Because accidents happen, the patent law provides means by which to revive patents after they lapse, provided that the lapse was unintentional. The process for reviving an unintentionally lapsed patent is straightforward, and it rarely involves an inquiry by the U.S. Patent and Trademark Office (USPTO) into the circumstances behind an assertion of unintentionality. The recent decision In re Rembrandt Technologies LP Patent Litigation¸ 2017-1784 (Fed. Cir. Aug. 15, 2018) is a reminder of both the potential consequence of a patent holder's disingenuous assertion of unintentionality and the challenges that defendants face when raising the improper filing of a petition to revive a lapsed patent as a defense.

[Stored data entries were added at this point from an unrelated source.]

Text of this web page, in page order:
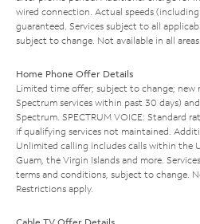
wired connection. Actual speeds
guaranteed. Services subject to all
subject to change. Not available in all
Home Phone Offer Details
Limited time offer; subject to change; new
Spectrum services within past 30 days)
Spectrum. SPECTRUM VOICE: Standard
if qualifying services not maintained.
Unlimited calling includes calls within the
Guam, the Virgin Islands and more.
terms and conditions, subject to change.
Restrictions apply.
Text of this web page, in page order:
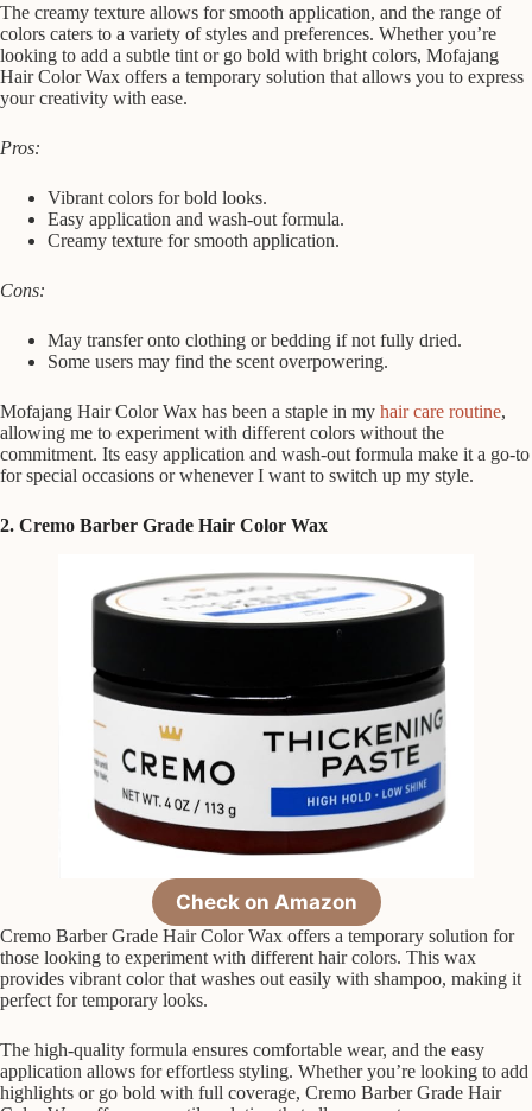
The creamy texture allows for smooth application, and the range of
colors caters to a variety of styles and preferences. Whether you’re
looking to add a subtle tint or go bold with bright colors, Mofajang
Hair Color Wax offers a temporary solution that allows you to express
your creativity with ease.
Pros:
Vibrant colors for bold looks.
Easy application and wash-out formula.
Creamy texture for smooth application.
Cons:
May transfer onto clothing or bedding if not fully dried.
Some users may find the scent overpowering.
Mofajang Hair Color Wax has been a staple in my hair care routine,
allowing me to experiment with different colors without the
commitment. Its easy application and wash-out formula make it a go-to
for special occasions or whenever I want to switch up my style.
2. Cremo Barber Grade Hair Color Wax
Check on Amazon
Cremo Barber Grade Hair Color Wax offers a temporary solution for
those looking to experiment with different hair colors. This wax
provides vibrant color that washes out easily with shampoo, making it
perfect for temporary looks.
The high-quality formula ensures comfortable wear, and the easy
application allows for effortless styling. Whether you’re looking to add
highlights or go bold with full coverage, Cremo Barber Grade Hair

|Patent maintenance fees must be paid three times over the life of the patent. 35 U.S.C. §41(b)(1). There is a deadline for paying each of these fees and there is a grace period following the deadline in which, for an additional fee, the payment will still be accepted. 35 U.S.C. §41(b)(2). When there has been an unintentional failure to pay a maintenance fee, a patent can be reinstated, provided that the patent holder submits: 1) the outstanding maintenance fee; 2) a surcharge; and 3) a statement that the delay in payment was unintentional. 37 C.F.R. §1.378(c).
The USPTO has discretion when determining whether to grant a petition for revival. As a matter of practice, the USPTO typically relies on the representation by the patent holder that the missing of a deadline was unintentional, and therefore, generally does not ask for an explanation as to why a maintenance fee was not timely paid.

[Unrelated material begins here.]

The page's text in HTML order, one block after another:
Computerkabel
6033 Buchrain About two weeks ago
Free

The USPTO's practice might be seen by some patent holders as an invitation to revive patents that were intentionally allowed to lapse. Further, courts have been reluctant to focus on the issue of whether there was unintentionality in the context a petition to revive. A trilogy of decisions by the Court of Appeals for the Federal Circuit (CAFC) that spans 10 years both provides guidance as to the circumstances under which the improper filing of this type of a petition can render a patent unenforceable, and underscores the risk that patent holders will improperly revive their patents.

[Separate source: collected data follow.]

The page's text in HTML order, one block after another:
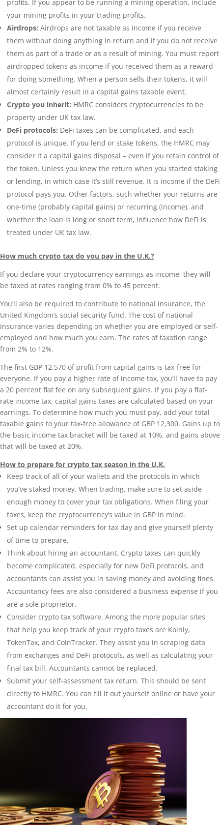
profits. If you appear to be running a mining operation, include
your mining profits in your trading profits.
Airdrops: Airdrops are not taxable as income if you receive
them without doing anything in return and if you do not receive
them as part of a trade or as a result of mining. You must report
airdropped tokens as income if you received them as a reward
for doing something. When a person sells their tokens, it will
almost certainly result in a capital gains taxable event.
Crypto you inherit: HMRC considers cryptocurrencies to be
property under UK tax law.
DeFi protocols: DeFi taxes can be complicated, and each
protocol is unique. If you lend or stake tokens, the HMRC may
consider it a capital gains disposal – even if you retain control of
the token. Unless you knew the return when you started staking
or lending, in which case it’s still revenue. It is income if the DeFi
protocol pays you. Other factors, such whether your returns are
one-time (probably capital gains) or recurring (income), and
whether the loan is long or short term, influence how DeFi is
treated under UK tax law.
How much crypto tax do you pay in the U.K.?
If you declare your cryptocurrency earnings as income, they will
be taxed at rates ranging from 0% to 45 percent.
You’ll also be required to contribute to national insurance, the
United Kingdom’s social security fund. The cost of national
insurance varies depending on whether you are employed or self-
employed and how much you earn. The rates of taxation range
from 2% to 12%.
The first GBP 12,570 of profit from capital gains is tax-free for
everyone. If you pay a higher rate of income tax, you’ll have to pay
a 20 percent flat fee on any subsequent gains. If you pay a flat-
rate income tax, capital gains taxes are calculated based on your
earnings. To determine how much you must pay, add your total
taxable gains to your tax-free allowance of GBP 12,300. Gains up to
the basic income tax bracket will be taxed at 10%, and gains above
that will be taxed at 20%.
How to prepare for crypto tax season in the U.K.
Keep track of all of your wallets and the protocols in which
you’ve staked money. When trading, make sure to set aside
enough money to cover your tax obligations. When filing your
taxes, keep the cryptocurrency’s value in GBP in mind.
Set up calendar reminders for tax day and give yourself plenty
of time to prepare.
Think about hiring an accountant. Crypto taxes can quickly
become complicated, especially for new DeFi protocols, and
accountants can assist you in saving money and avoiding fines.
Accountancy fees are also considered a business expense if you
are a sole proprietor.
Consider crypto tax software. Among the more popular sites
that help you keep track of your crypto taxes are Koinly,
TokenTax, and CoinTracker. They assist you in scraping data
from exchanges and DeFi protocols, as well as calculating your
final tax bill. Accountants cannot be replaced.
Submit your self-assessment tax return. This should be sent
directly to HMRC. You can fill it out yourself online or have your
accountant do it for you.

|In Aristocrat Technologies Australia v. International Game Technology, 543 F.3d 657 (Fed. Cir. 2008), the CAFC held that improper revival is not a defense to a charge of patent infringement. Id. at 661. During prosecution, the patent holder had failed to timely file its national stage application off of a PCT application, filing it one day past the deadline. Id. In order to be able to prosecute the case, the applicant filed a petition to revive, which the USPTO granted. Id. at 660.
After the patent issued, the patent holder instituted a case of infringement. The defense argued that the patent was invalid because the patent was not properly revived. Id. at 661-62. The CAFC determined that the Patent Act does allow a defendant to assert improper revival as a defense of invalidity. Id. at 662. However, the court also held that if the improper use of the revival process rose to the level of inequitable conduct, which requires a material misrepresentation or omission of a fact with the intent to deceive, then the wrong would be redressible in court. Id. Although Aristocrat was decided in the context of an allegation of an improperly revived patent application, it also applies to an improperly revived patent.
|In Network Signatures v. States Farm, 731 F.3d 1239 (Fed. Cir. 2013), the defendants challenged the enforceability of a patent on the grounds of inequitable conduct because the patent holder had allegedly improperly revived its patent. The patent holder had missed its second maintenance fee payment because it had decided that there was no commercial interest in the patent. Id. at 1241. Two weeks after the deadline for paying the maintenance fee, the patent holder received a call from a potential licensee, and the same day asked the USPTO to revive the patent.
According to standard USPTO procedure, Network Signatures used a pre-populated form that contained the statement: “The delay in payment of the maintenance fee to this patent was unintentional.” Id. After receipt of the petition, the USPTO approved the payment. Id.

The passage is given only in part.